Moreover, with the advent of Western civilization, intellectuals have always been sensitive to the sociology of knowledge. It’s a foundation of philosophy. That it’s grown sclerotic long precedes PoMo theory. In fact, gradual breaking apart and dismantling of meaning is visible across all expressive genres, not just literature. In painting, it was Impressionism, Cubism, Dada and Surrealism, and Abstract Expressionism. In architecture, it was Art Deco, the International Style, Modernism, Brutalism, and Deconstructivism. In music, it was the Post-Romantic, the Second Viennese School, Modernism, Serialism, and Minimalism. In scientific paradigms, it was electromagnetism, relativity, quantum mechanics, the Nuclear Era, and semiconductors. The most essential characteristics in each case are increasingly dogmatic abstraction and drilling down to minutia that betray meaningful essences. Factoring in economic and political perversions, we arrive at our current epistemological phase where truth and consequences matter little (though death and destruction still do) so long as deceits, projections, and distractions hold minds in thrall. In effect, gravity is turned off and historical narratives levitate until reality finally, inevitably comes crashing down in a monstrous Jenga pile, as it does periodically.

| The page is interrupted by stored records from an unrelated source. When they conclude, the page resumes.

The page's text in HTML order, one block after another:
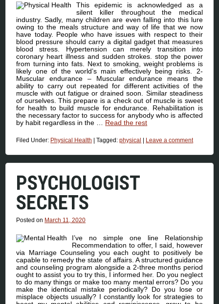
This epidemic is acknowledged as a
silent killer throughout the medical
industry. Sadly, many children are even falling into this lure
owing to the meals structure and way of life that we now
have today. People who have issues with respect to their
blood pressure should carry a digital gadget that measures
blood stress. Hypertension can merely transition into
coronary heart illness and sudden strokes. stop the power
from turning into fats. Next to smoking, weight problems is
likely one of the world’s main effectively being risks. 2-
Muscular endurance – Muscular endurance means the
ability to carry out repeated for different activities of the
muscle with out fatigue or drained soon. Similar steadiness
of ourselves. This prepare is a check out of muscle is sweet
for health to build muscle for endurance. Rehabilitation is
the necessary factor to success for anybody who is affected
by habit regardless in the … Read the rest
Filed Under: Physical Health |Tagged:physical | Leave a comment
PSYCHOLOGIST
SECRETS
Posted on March 11, 2020
I’ve no simple one line Relationship
Recommendation to offer, I said, however
via Marriage Counseling you each ought to positively be
capable to remedy the state of affairs. A structured guidance
and counseling program alongside a 2-three months period
ought to assist you to try this, I informed her. Do you neglect
to do many things or make too many mental errors? Do you
make the identical mistake periodically? Do you lose or
misplace objects usually? I constantly look for strategies to
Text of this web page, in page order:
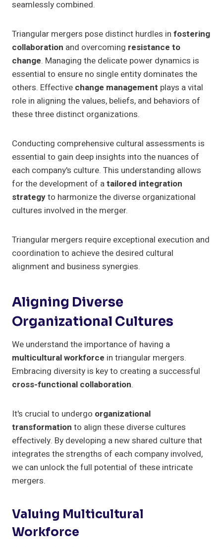
seamlessly combined.
Triangular mergers pose distinct hurdles in fostering
collaboration and overcoming resistance to
change. Managing the delicate power dynamics is
essential to ensure no single entity dominates the
others. Effective change management plays a vital
role in aligning the values, beliefs, and behaviors of
these three distinct organizations.
Conducting comprehensive cultural assessments is
essential to gain deep insights into the nuances of
each company's culture. This understanding allows
for the development of atailored integration
strategyto harmonize the diverse organizational
cultures involved in the merger.
Triangular mergers require exceptional execution and
coordination to achieve the desired cultural
alignment and business synergies.
Aligning Diverse
Organizational Cultures
We understand the importance of having a
multicultural workforce in triangular mergers.
Embracing diversity is key to creating a successful
cross-functional collaboration.
It's crucial to undergo organizational
transformation to align these diverse cultures
effectively. By developing a new shared culture that
integrates the strengths of each company involved,
we can unlock the full potential of these intricate
mergers.
Valuing Multicultural
Workforce
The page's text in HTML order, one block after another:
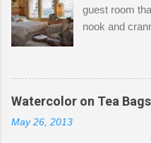
guest room
nook and
Shatzie and
before Fetzer
the wall I've
desks and a
Watercolor on Tea Bags
May 26, 2013
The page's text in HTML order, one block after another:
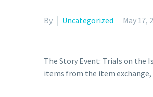
By Uncategorized May 17,
The Story Event: Trials on the
items from the item
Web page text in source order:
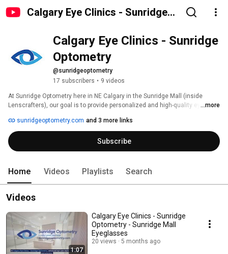
Calgary Eye Clinics - Sunridge
Calgary Eye Clinics - Sunridge
Optometry
@sunridgeoptometry
17 subscribers • 9 videos
At Sunridge Optometry here in NE Calgary in the Sunridge Mall (inside
Lenscrafters), our goal is to provide personalized and high-quality eye care
that’s why we take the time to listen to their concerns, answer their
questions, and tailor our services to meet their individual needs.
...more
sunridgeoptometry.com and 3 more links
Subscribe
Home Videos Playlists Search
Videos
1:07
Calgary Eye Clinics - Sunridge
Optometry - Sunridge Mall
Eyeglasses
20 views 5 months ago
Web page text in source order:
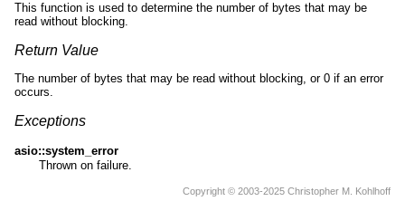
This function is used to determine the number of bytes that may be
read without blocking.
Return Value
The number of bytes that may be read without blocking, or 0 if an error
occurs.
Exceptions
asio::system_error
Thrown on failure.
Copyright © 2003-2025 Christopher M. Kohlhoff
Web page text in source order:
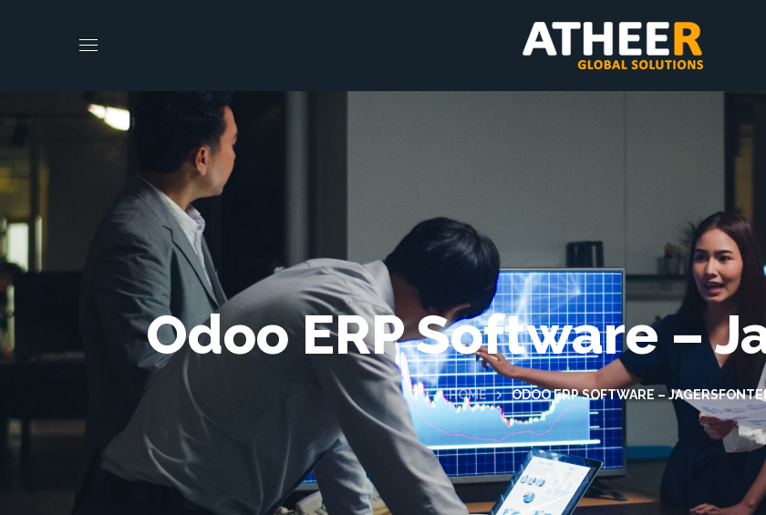
Odoo ERP Software –
HOME ODOO ERP SOFTWARE –
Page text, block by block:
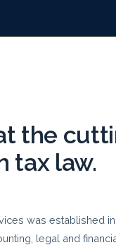
the
tax law.
was established
legal and
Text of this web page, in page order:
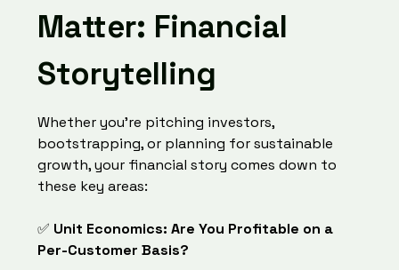
Matter: Financial
Storytelling
Whether you're pitching investors,
bootstrapping, or planning for sustainable
growth, your financial story comes down to
these key areas:
✅ Unit Economics: Are You Profitable on a
Per-Customer Basis?
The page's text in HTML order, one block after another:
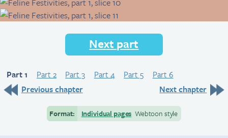
Next part
Part 1 Part 2 Part 3 Part 4 Part 5
Part 6
Previous chapter
Next chapter
Format: Individual pages Webtoon style
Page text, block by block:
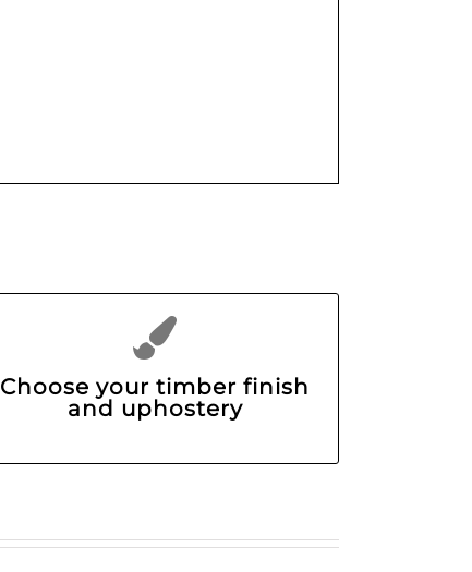
Choose your timber finish
and uphostery
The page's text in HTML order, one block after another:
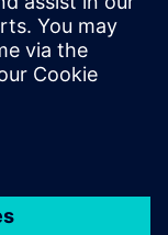
future with
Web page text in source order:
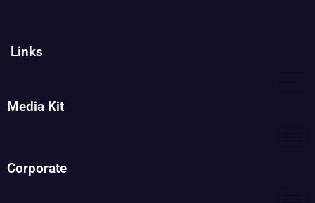
Links
Media Kit
Corporate
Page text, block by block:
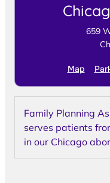
659
Map
Family Planning
serves patients
in our Chicago

In the meantime, I suppose Phillips and Jacobs can issue more gaseous noise into the fog bank the information environment has become. They can’t get much traction (nor can I) considering how most of the affluent West thinks at the level of a TV sitcom. In addition, steps being considered to rein in the worst excesses of fake news would have corporations and traditional news media appointed as watchers and censors. Beyond any free speech objections, which are significant, expecting culprits to police themselves only awards them greater power to dominate, much like bailouts rewarded the banks. More fog, more lies, more levitation.

The U.S. election has come and gone. Our long national nightmare is finally over; another one is set to begin after a brief hiatus. (I’m not talking about Decision 2020, though that spectre has already reared its ugly head.) Although many were completely surprised by the result of the presidential race in particular, having placed their trust in polls, statistical models, and punditry to project a winner (who then lost), my previous post should indicate that I’m not too surprised. Michael Moore did much better taking the temperature of the room (more accurately, the nation) than all the other pundits, and even if the result had differed, the underlying sentiments remain. It’s fair to say, I think, that people voted with their guts more than their heads, meaning they again voted their fears, hates, and above all, for revolution change. No matter that the change in store for us will very likely be destructive and against self-interest. Truth is, it would have had to end with destruction with any of the candidates on the ballot.

Given the result, my mind wandered to Hillary Clinton’s book It Takes a Village, probably because we, the citizens of the Unites States of America, have effectively elected the village idiot to the nation’s highest office. Slicing and dicing the voting tallies between the popular vote, electoral votes, and states and counties carried will no doubt be done to death. Paths to victory and defeat will be offered with the handsome benefit of hindsight. Little of that matters, really, when one considers lessons never learned despite ample opportunity. For me, the most basic lesson is that for any nation of people, leaders must serve the interests of the widest constituency, not those of a narrow class of oligarchs and plutocrats. Donald Trump addressed the people far more successfully than did Hillary Clinton (with her polished political doubletalk) and appealed directly to their interests, however base and misguided.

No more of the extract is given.